The Number-One human fear seems to be speaking before
a group, so it doesn’t take a rocket scientist to know that public speaking
creates an enormous stress factor for a lot of people. But it’s important to
realize that although stress is a communication killer, nervousness is an
asset.
Confidence can be Learned
As
a speaker, you’re relating directly to an audience. Any group needs to believe
that you seem comfortable, that you have confidence in yourself. Otherwise, they’ll
never be able to have confidence in your message.
Without
confidence, you have:
·
Fear.
·
Stress.
·
Tension.
·
Self-consciousness.
·
A rapid heartbeat that you can feel.
·
Disorganized thoughts.
·
Dryness (in your mouth).
·
Wetness (everywhere else).
·
Evident signs of discomfort.
With confidence, you have:
·
Control (of self and audience).
·
Comfort.
·
Presence of mind to think.
·
Positive nervous energy making you
dynamic.
·
The ability to concentrate on your
message and your audience.
How to Gain Confidence
In anything you do, the greater your confidence in
yourself and your abilities, the stronger your impact.
That’s not cockiness, mind you. It’s being prepared.

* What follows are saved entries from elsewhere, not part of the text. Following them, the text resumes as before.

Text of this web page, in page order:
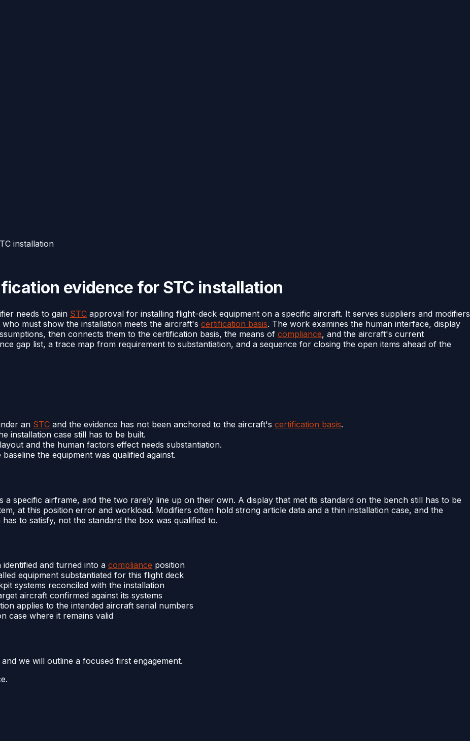
installation
evidence for STC installation
needs to gain STC approval for installing flight-deck equipment on a specific aircraft. It serves suppliers and modifiers
must show the installation meets the aircraft's certification basis. The work examines the human interface, display
then connects them to the certification basis, the means of compliance, and the aircraft's current
gap list, a trace map from requirement to substantiation, and a sequence for closing the open items ahead of the
an STC and the evidence has not been anchored to the aircraft's certification basis.
installation case still has to be built.
and the human factors effect needs substantiation.
the equipment was qualified against.
a specific airframe, and the two rarely line up on their own. A display that met its standard on the bench still has to be
at this position error and workload. Modifiers often hold strong article data and a thin installation case, and the
to satisfy, not the standard the box was qualified to.
and turned into a compliance position
equipment substantiated for this flight deck
systems reconciled with the installation
aircraft confirmed against its systems
applies to the intended aircraft serial numbers
case where it remains valid
we will outline a focused first engagement.
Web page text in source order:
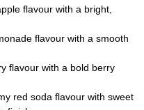
flavour with a bright,
flavour with a smooth
flavour with a bold berry
red soda flavour with sweet
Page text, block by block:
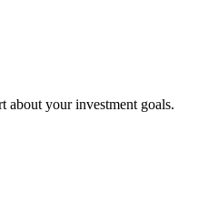
about your investment goals.
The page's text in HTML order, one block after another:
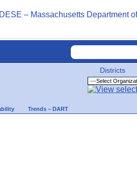
Districts
Trends – DART
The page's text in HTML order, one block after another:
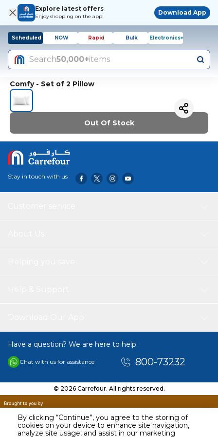
By clicking “Continue”, you agree to the storing of
cookies on your device to enhance site navigation,
analyze site usage, and assist in our marketing
Explore latest offers
Enjoy shopping on the app!
Download App
Scheduled NOW Rapid Bulk Electronics+
Search50,000+items
Comfy - Set of 2 Pillow
Out Of Stock
Stay in touch with us
Have a question? We are here to help.
Chat with us for assistance 800-73232
© 2026 Carrefour. All rights reserved.
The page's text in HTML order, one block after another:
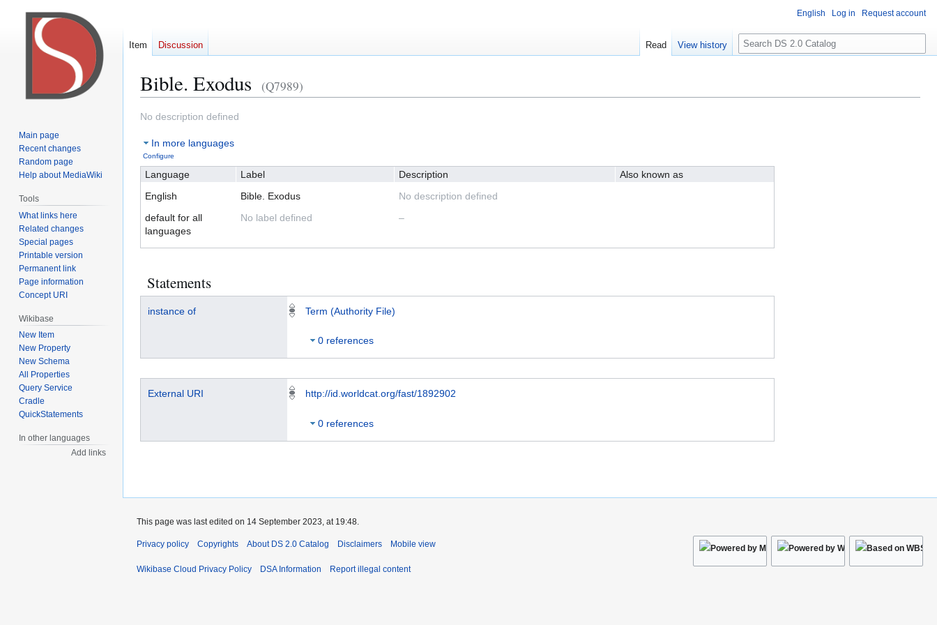
Bible. Exodus (Q7989)
Jump
navigation
Jump
search
No description defined
In more languages
Configure
Language Label Description
Also known as
English
Bible. Exodus
No description defined
default for all
languages
No label defined –
Statements
instance of Term (Authority File)
0 references
External URI http://id.worldcat.org/fast/1892902
0 references
English Log in Request account
Item Discussion Read View history
S
e
c
Main page
Recent changes
Random page
Help about MediaWiki
Tools
What links here
Related changes
Special pages
Printable version
Permanent link
Page information
Concept URI
Wikibase
New Item
New Property
New Schema
All Properties
Query Service
Cradle
QuickStatements
In other languages
Add links
This page was last edited on 14 September 2023, at 19:48.
Privacy policy About DS 2.0 Catalog Disclaimers
Copyrights
Wikibase Cloud Privacy Policy DSA Information Report illegal content
Mobile view

It’s knowing how to take control of your own metabolism and turn your stress
into nervousness that generates enthusiasm and energy.
The Secret Key
Improper
Breathing
Remember
the speaker who kept gasping for breath and audibly sucking in air in the
middle of sentence? Remember the ones who preceded every fifth word with
“uh…uh…uh” until you could think of nothing but their discomfort and your own
boredom? In each case you remember that you were in pain for them. But do you
remember the message? Probably not.
In
winter, the coughs and sneezes you suffer are usually a sign that something is
wrong. You probably have a cold. You’re getting sick. In much the same way, the
“uh…uh…uhs” and the stammering and groping are signs that something is wrong.
That
“something” is lack of Control.
Unlearn bad
breathing techniques
Incorrect breathing often comes from military
training, exaggerated posture training, and an involuntary reaction to stress
and fear. It goes back to the terrible notion of “take a deep breath.” The
command should be “take a diaphragmatic breath.”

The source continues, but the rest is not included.